[Opening Records to process section]

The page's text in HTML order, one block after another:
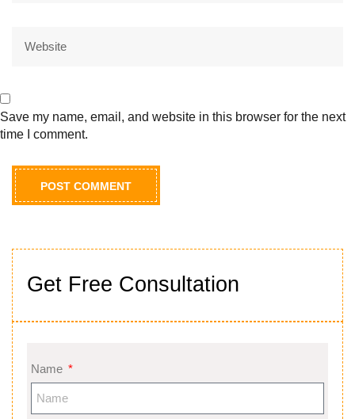
Get Free Consultation
Name
Save my name, email, and website in this browser for the next
time I comment.
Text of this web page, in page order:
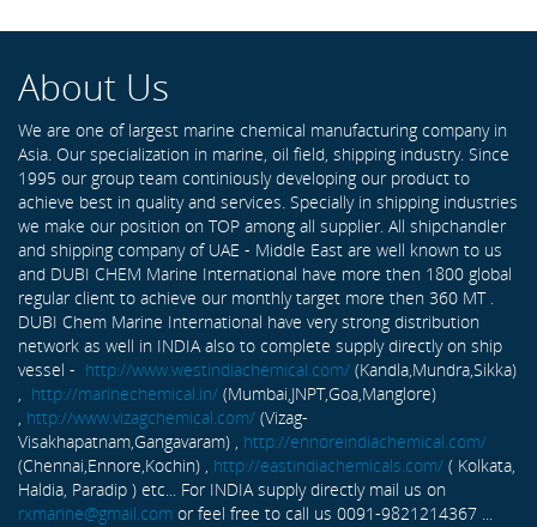
About Us
We are one of largest marine chemical manufacturing company in
Asia. Our specialization in marine, oil field, shipping industry. Since
1995 our group team continiously developing our product to
achieve best in quality and services. Specially in shipping industries
we make our position on TOP among all supplier. All shipchandler
and shipping company of UAE - Middle East are well known to us
and DUBI CHEM Marine International have more then 1800 global
regular client to achieve our monthly target more then 360 MT .
DUBI Chem Marine International have very strong distribution
network as well in INDIA also to complete supply directly on ship
vessel - http://www.westindiachemical.com/ (Kandla,Mundra,Sikka)
, http://marinechemical.in/ (Mumbai,JNPT,Goa,Manglore)
, http://www.vizagchemical.com/ (Vizag-
Visakhapatnam,Gangavaram) , http://ennoreindiachemical.com/
(Chennai,Ennore,Kochin) , http://eastindiachemicals.com/ ( Kolkata,
Haldia, Paradip ) etc... For INDIA supply directly mail us on
rxmarine@gmail.com or feel free to call us 0091-9821214367 ...
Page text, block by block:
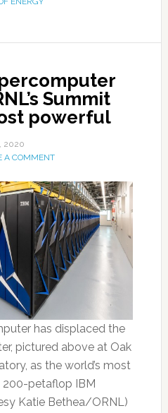
Summit
powerful
2020
A COMMENT
has displaced the
pictured above at Oak
as the world’s most
200-petaflop IBM
Katie Bethea/ORNL)
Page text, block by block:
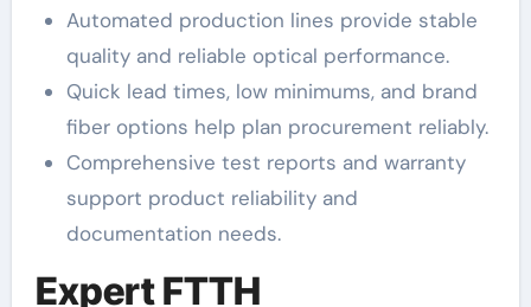
Automated production lines provide stable
quality and reliable optical performance.
Quick lead times, low minimums, and brand
fiber options help plan procurement reliably.
Comprehensive test reports and warranty
support product reliability and
documentation needs.
Expert FTTH
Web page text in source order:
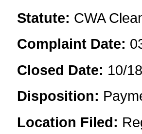
Statute: CWA
Complaint Date:
Closed Date: 10/
Disposition:
Location Filed:
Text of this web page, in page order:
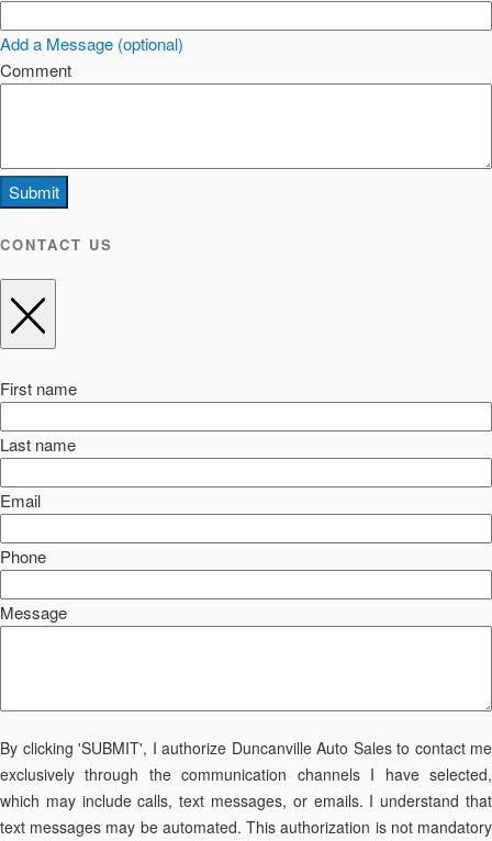
Add a Message (optional)
Comment
Submit
CONTACT US
First name
Last name
Email
Phone
Message
By clicking 'SUBMIT', I authorize Duncanville Auto Sales to contact me
exclusively through the communication channels I have selected,
which may include calls, text messages, or emails. I understand that
text messages may be automated. This authorization is not mandatory
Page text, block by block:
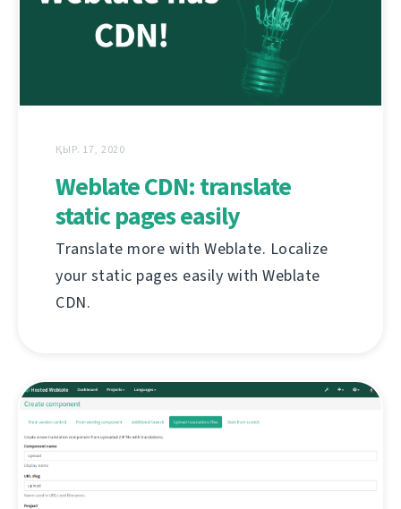
ҚЫР. 17, 2020
Weblate CDN: translate
static pages easily
Translate more with Weblate. Localize
your static pages easily with Weblate
CDN.
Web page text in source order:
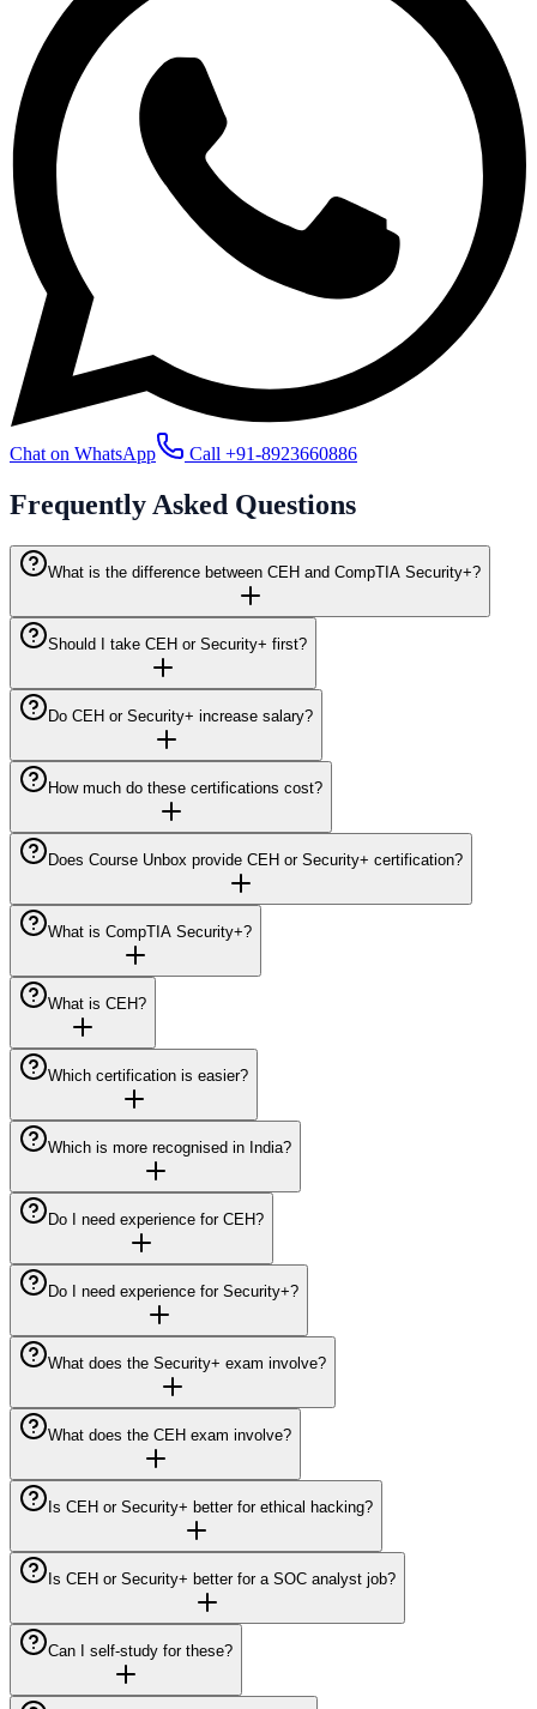
Chat on WhatsApp Call +91-8923660886
Frequently Asked Questions
What is the difference between CEH and CompTIA Security+?
Should I take CEH or Security+ first?
Do CEH or Security+ increase salary?
How much do these certifications cost?
Does Course Unbox provide CEH or Security+ certification?
What is CompTIA Security+?
What is CEH?
Which certification is easier?
Which is more recognised in India?
Do I need experience for CEH?
Do I need experience for Security+?
What does the Security+ exam involve?
What does the CEH exam involve?
Is CEH or Security+ better for ethical hacking?
Is CEH or Security+ better for a SOC analyst job?
Can I self-study for these?
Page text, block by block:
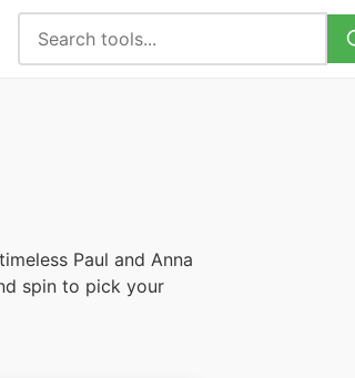
Paul and Anna
spin to pick your
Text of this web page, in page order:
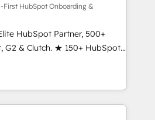
seamless integrations,
with change-
and align marketing, sales,
growth With 6 key
and experience across
in dozens of industries,
one of our globally integrated
just like you Let’s
First HubSpot Onboarding &
HubSpot Partner, 500+
G2 & Clutch. ★ 150+ HubSpot
across the team ★
across five continents ★ AI-
obsessed ★
INSIDEA helps
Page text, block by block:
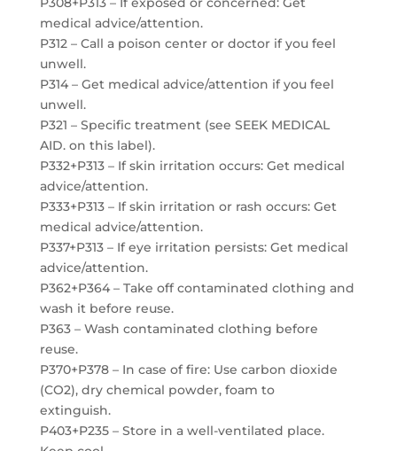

[Closing Records to process section]

Retype only the lines above from the one with "Add a Message (optional)" through the one with "How much do these certifications cost?", exactly and with both ends. Images stay out.

Add a Message (optional)
Comment
Submit
CONTACT US
First name
Last name
Email
Phone
Message
By clicking 'SUBMIT', I authorize Duncanville Auto Sales to contact me
exclusively through the communication channels I have selected,
which may include calls, text messages, or emails. I understand that
text messages may be automated. This authorization is not mandatory
Page text, block by block:
ҚЫР. 17, 2020
Weblate CDN: translate
static pages easily
Translate more with Weblate. Localize
your static pages easily with Weblate
CDN.
Web page text in source order:
Chat on WhatsApp Call +91-8923660886
Frequently Asked Questions
What is the difference between CEH and CompTIA Security+?
Should I take CEH or Security+ first?
Do CEH or Security+ increase salary?
How much do these certifications cost?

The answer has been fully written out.